Вольер (Дымовская) - страница 119

Всё же как его слушали! Еще и сейчас Вероника повторяет и словно вся светится, – громко, то, чего он уже не помнил, но оно было недавно и только что. На Подиуме Поэтов.


Скала, На скалу, Со Скалы!

Это есть ты! И в этом ты!

Однажды и прежде! Плоскость земли

Ты стала круглой отселе, и

Плоские тени

На берег морской легли.

Стаей до края летели

И долететь не могли.


Тиму кто‑то сунул чуть ли не насильно, но и от полноты чувств «Волшебный фонарь» – хрустальный тяжелый бокал с многоцветным напитком, если смешать специальной светящейся палочкой – в переливающейся жидкости возникали картины. Но ни капли хмельного. Его приятели уж поняли – от «алкоголя» Тиму плохо.

Хрустальные бокалы до сих пор непривычны оставались Тиму, и не они одни. Скажите, пожалуйста, посуда, которой пользоваться можно было бесчисленное количество раз, и каждый предмет в отдельности – «опыт художественного мастерства» – зачем это? Будто превращалось всякое питие в молитву. А разве «Оксюморон» не вызвал схожие чувства? Как, впрочем, и любой дом в городе. Со своим собственным обычаем, укладом и невероятной «оригинальностью» – новехонькое, уловленное им, Тимом, словечко. К примеру, в кафе‑де‑кок далеко не всё подряд подавали «сервы» – напротив, многие напитки, созданные и не кулинарами даже, любым желающим предлагалось смешивать и называть самим или тем, кто умел это делать. Тот же «польский панич» изощрялся для удовольствия их небольшой компании, но и прочим не отказывал, если попросят. «Сервы» больше следили за чистотой и никому на глаза не лезли. Да и весь «Оксюморон» – диво дивное, если хорошенько присмотреться. Именно что дом наизнанку – крыша развернута ввысь, но ни дождик, ни град не страшен, отчего так? Сиденья – округлые и широкие, залезай хоть с ногами; будто из‑под земли произрастают призрачные белесые стебли‑держалки для хрупких хрустальных бокалов – тронешь, они и зазвенят, какие грустно, какие тоненько и пискляво. А лучистые, сиренево‑сумеречные стены‑то не вокруг! Но словно бы выталкивают из себя содержимое наружу, на медовую, благоухающую травами поляну. Мерещится порой – бежишь ты от стен этих прочь на волю, хотя и остаешься на месте, разве не чудеса?

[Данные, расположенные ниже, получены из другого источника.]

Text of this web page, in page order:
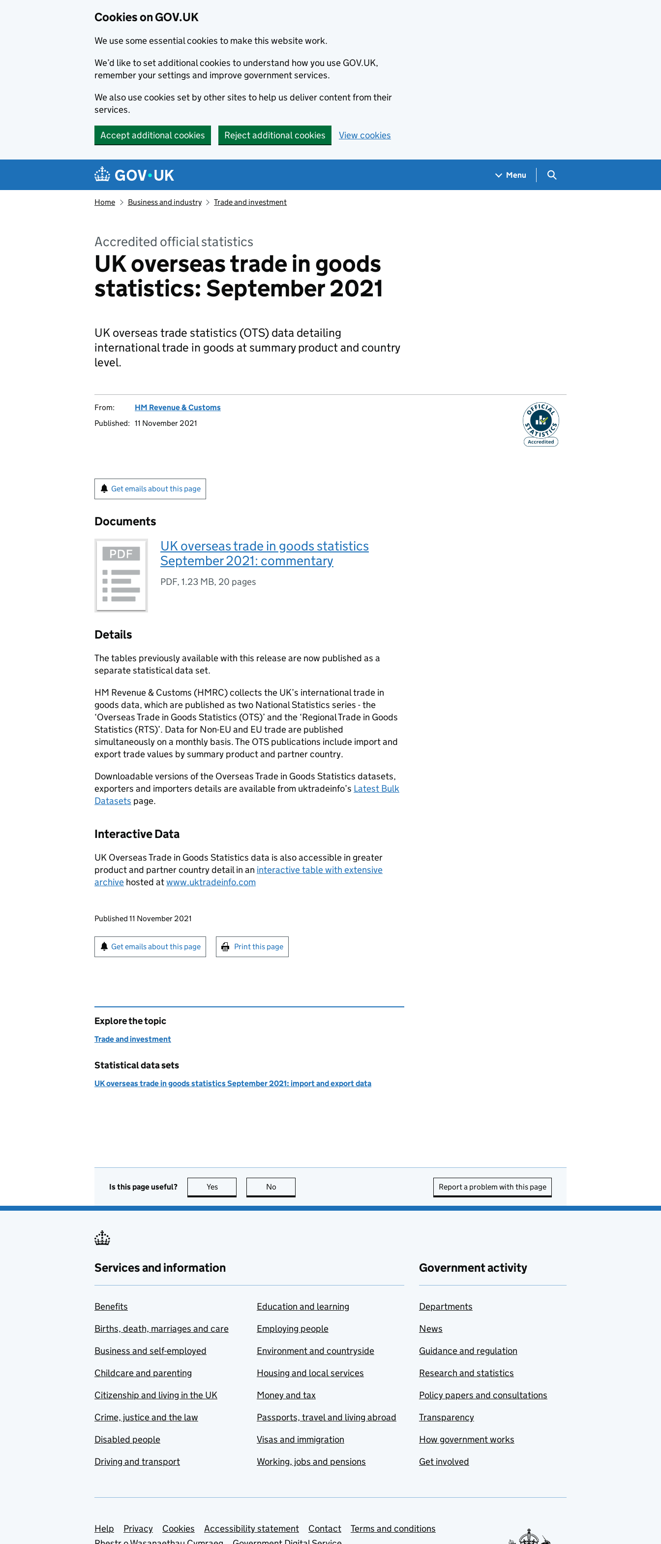
Cookies on GOV.UK
We use some essential cookies to make this website work.
We’d like to set additional cookies to understand how you use GOV.UK,
remember your settings and improve government services.
We also use cookies set by other sites to help us deliver content from their
services.
Accept additional cookies Reject additional cookies View cookies
Navigation menu
Menu Search GOV.UK
Home Business and industry Trade and investment
Accredited official statistics
UK overseas trade in goods
statistics: September 2021
UK overseas trade statistics (OTS) data detailing
international trade in goods at summary product and country
level.
From:
HM Revenue & Customs
Published: 11 November 2021
Get emails about this page
Documents
UK overseas trade in goods statistics
September 2021: commentary
PDF, 1.23 MB, 20 pages
Details
The tables previously available with this release are now published as a
separate statistical data set.
HM Revenue & Customs (HMRC) collects the UK’s international trade in
goods data, which are published as two National Statistics series - the
‘Overseas Trade in Goods Statistics (OTS)’ and the ‘Regional Trade in Goods
Statistics (RTS)’. Data for Non-EU and EU trade are published
simultaneously on a monthly basis. The OTS publications include import and
export trade values by summary product and partner country.
Downloadable versions of the Overseas Trade in Goods Statistics datasets,
exporters and importers details are available from uktradeinfo’s Latest Bulk
Datasets page.
Interactive Data
UK Overseas Trade in Goods Statistics data is also accessible in greater
product and partner country detail in an interactive table with extensive
archive hosted atwww.uktradeinfo.com
Updates to this page
Published 11 November 2021
Sign up for emails or print this page
Get emails about this page Print this page
Explore the topic
Trade and investment
Statistical data sets
UK overseas trade in goods statistics September 2021: import and export data
Is this page useful? Yes this page is useful
No Report a problem with this page
Services and information
Benefits
Births, death, marriages and care
Business and self-employed
Childcare and parenting
Citizenship and living in the UK
Crime, justice and the law
Disabled people
Driving and transport
Education and learning
Employing people
Environment and countryside
Housing and local services
Money and tax
Passports, travel and living abroad
Visas and immigration
Working, jobs and pensions
Government activity
Departments
News
Guidance and regulation
Research and statistics
Policy papers and consultations
Transparency
How government works
Get involved
Support links
Help Privacy Cookies Accessibility statement Contact
Terms and conditions
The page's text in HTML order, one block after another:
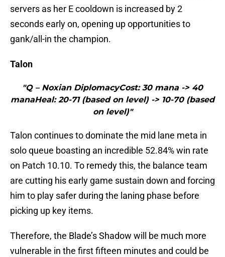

Виндекс тем временем достал из блестящей коробки‑термоса, подвешенной к витому пояску, новейшее угощение для «гурманов» – последнюю свою поделку. Сделал приглашающий жест – дескать, налетай, не зевай. Тим зевать не стал, налетел одним из первых. В этом‑то и есть главнейшее отличие городского кулинара от поселковой нянюшки. Радетели в повседневных хлопотах питались, на взгляд Тима, довольно бестолково. Все та же безвкусная еда, которую ему самому подавали либо дворовый «серв», или любой безгласный помощник библиотечного Медиана в общие обеденные часы, когда ученые люди отрывались от своих занятий и отправлялись в «буфетную» подкрепиться. Многие порой не замечали, чего едят и чего пьют, – надо сказать, Тим, увлеченный взахлеб очередной книжкой, тоже не всегда отдавал себе в том отчет.